K-Means Clustering

In the previous page, we learned that Lloyd's algorithm monotonically decreases some objective function. But what exactly is that objective? Why does minimizing it produce meaningful clusters?

The k-means objective function—the within-cluster sum of squares (WCSS)—is more than just a mathematical convenience. It encodes a specific notion of what makes a "good" clustering: clusters should be compact (points close to their centroid) and homogeneous (points within a cluster are similar to each other).

Understanding this objective function is crucial because:

• It explains when k-means works well and when it fails
• It connects clustering to variance decomposition and information theory
• It reveals the relationship between k-means and probabilistic models like GMMs
• It guides the choice of distance metrics and feature scaling

The k-means objective function is elegantly simple. Given a dataset $\mathcal{X} = {\mathbf{x}_1, \ldots, \mathbf{x}_n}$, cluster assignments ${C_1, \ldots, C_k}$, and centroids ${\boldsymbol{\mu}_1, \ldots, \boldsymbol{\mu}_k}$, the within-cluster sum of squares (WCSS) is:

$$J = \sum_{j=1}^{k} \sum_{\mathbf{x}_i \in C_j} |\mathbf{x}_i - \boldsymbol{\mu}_j|^2$$

Equivalently, using indicator variables $r_{ij} \in {0, 1}$ where $r_{ij} = 1$ iff point $i$ belongs to cluster $j$:

$$J = \sum_{i=1}^{n} \sum_{j=1}^{k} r_{ij} |\mathbf{x}_i - \boldsymbol{\mu}_j|^2$$

subject to $\sum_{j=1}^{k} r_{ij} = 1$ for all $i$ (each point in exactly one cluster).

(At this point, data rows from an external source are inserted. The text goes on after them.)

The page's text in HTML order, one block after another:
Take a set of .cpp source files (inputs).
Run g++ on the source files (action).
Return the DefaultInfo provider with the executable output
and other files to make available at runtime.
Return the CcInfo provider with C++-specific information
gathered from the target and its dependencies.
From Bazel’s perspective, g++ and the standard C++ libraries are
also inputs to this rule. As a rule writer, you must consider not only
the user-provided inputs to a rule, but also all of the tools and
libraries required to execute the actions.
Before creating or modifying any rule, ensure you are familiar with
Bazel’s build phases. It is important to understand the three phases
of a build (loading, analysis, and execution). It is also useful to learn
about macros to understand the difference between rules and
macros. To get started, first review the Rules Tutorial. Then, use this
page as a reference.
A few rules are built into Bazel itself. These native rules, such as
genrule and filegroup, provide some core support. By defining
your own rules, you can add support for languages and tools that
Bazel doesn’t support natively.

Decomposing the Objective:

We can rewrite $J$ in a revealing form. For each cluster $j$:

$$J_j = \sum_{\mathbf{x}_i \in C_j} |\mathbf{x}_i - \boldsymbol{\mu}_j|^2 = |C_j| \cdot \text{Var}(C_j)$$

where $\text{Var}(C_j) = \frac{1}{|C_j|} \sum_{\mathbf{x}_i \in C_j} |\mathbf{x}_i - \boldsymbol{\mu}_j|^2$ is the within-cluster variance.

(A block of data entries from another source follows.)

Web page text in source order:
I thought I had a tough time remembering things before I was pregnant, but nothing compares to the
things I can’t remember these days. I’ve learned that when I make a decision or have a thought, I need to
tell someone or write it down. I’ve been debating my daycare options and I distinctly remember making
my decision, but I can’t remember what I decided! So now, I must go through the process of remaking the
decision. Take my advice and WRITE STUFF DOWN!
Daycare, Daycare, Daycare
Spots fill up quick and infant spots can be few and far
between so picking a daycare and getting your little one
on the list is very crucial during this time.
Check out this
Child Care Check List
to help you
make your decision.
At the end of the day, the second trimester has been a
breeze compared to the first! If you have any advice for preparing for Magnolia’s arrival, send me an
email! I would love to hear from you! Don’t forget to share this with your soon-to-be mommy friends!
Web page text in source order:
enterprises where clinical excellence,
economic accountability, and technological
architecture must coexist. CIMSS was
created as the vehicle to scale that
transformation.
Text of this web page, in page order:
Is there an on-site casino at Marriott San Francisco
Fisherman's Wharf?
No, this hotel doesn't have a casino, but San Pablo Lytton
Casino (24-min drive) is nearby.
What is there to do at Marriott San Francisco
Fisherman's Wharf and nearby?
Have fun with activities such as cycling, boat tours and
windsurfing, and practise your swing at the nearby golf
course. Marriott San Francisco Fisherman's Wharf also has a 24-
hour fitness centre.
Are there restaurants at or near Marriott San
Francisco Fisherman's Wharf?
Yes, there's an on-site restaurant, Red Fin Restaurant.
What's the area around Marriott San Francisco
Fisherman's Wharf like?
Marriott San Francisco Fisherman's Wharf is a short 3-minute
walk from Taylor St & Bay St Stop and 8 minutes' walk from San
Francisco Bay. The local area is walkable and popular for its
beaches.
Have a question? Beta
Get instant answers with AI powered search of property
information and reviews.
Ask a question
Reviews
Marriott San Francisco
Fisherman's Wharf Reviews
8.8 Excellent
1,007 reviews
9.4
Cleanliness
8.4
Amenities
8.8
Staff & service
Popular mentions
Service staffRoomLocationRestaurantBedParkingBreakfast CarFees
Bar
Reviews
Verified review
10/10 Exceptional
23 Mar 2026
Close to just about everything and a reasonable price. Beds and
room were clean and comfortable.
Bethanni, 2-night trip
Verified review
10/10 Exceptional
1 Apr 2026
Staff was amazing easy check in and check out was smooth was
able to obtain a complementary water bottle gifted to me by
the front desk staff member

Thus: $$J = \sum_{j=1}^{k} |C_j| \cdot \text{Var}(C_j) = \text{Total within-cluster variance} \times n$$

Interpretation: K-means minimizes the weighted sum of cluster variances. Larger clusters contribute more to the objective, which aligns with the intuition that we care more about the coherence of large clusters.

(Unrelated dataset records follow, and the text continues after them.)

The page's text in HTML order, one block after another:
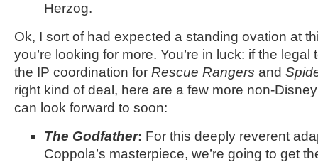
Herzog.
Ok, I sort of had expected a standing ovation at
you’re looking for more. You’re in luck: if the
the IP coordination for Rescue Rangers and
right kind of deal, here are a few more non-
can look forward to soon:
The Godfather: For this deeply reverent
Coppola’s masterpiece, we’re going to get

A beautiful result from statistics provides deep insight into what k-means accomplishes. The total variance of a dataset can be decomposed into within-cluster and between-cluster components.

Total Sum of Squares (TSS): $$\text{TSS} = \sum_{i=1}^{n} |\mathbf{x}_i - \bar{\mathbf{x}}|^2$$

where $\bar{\mathbf{x}} = \frac{1}{n}\sum_{i=1}^n \mathbf{x}_i$ is the global mean.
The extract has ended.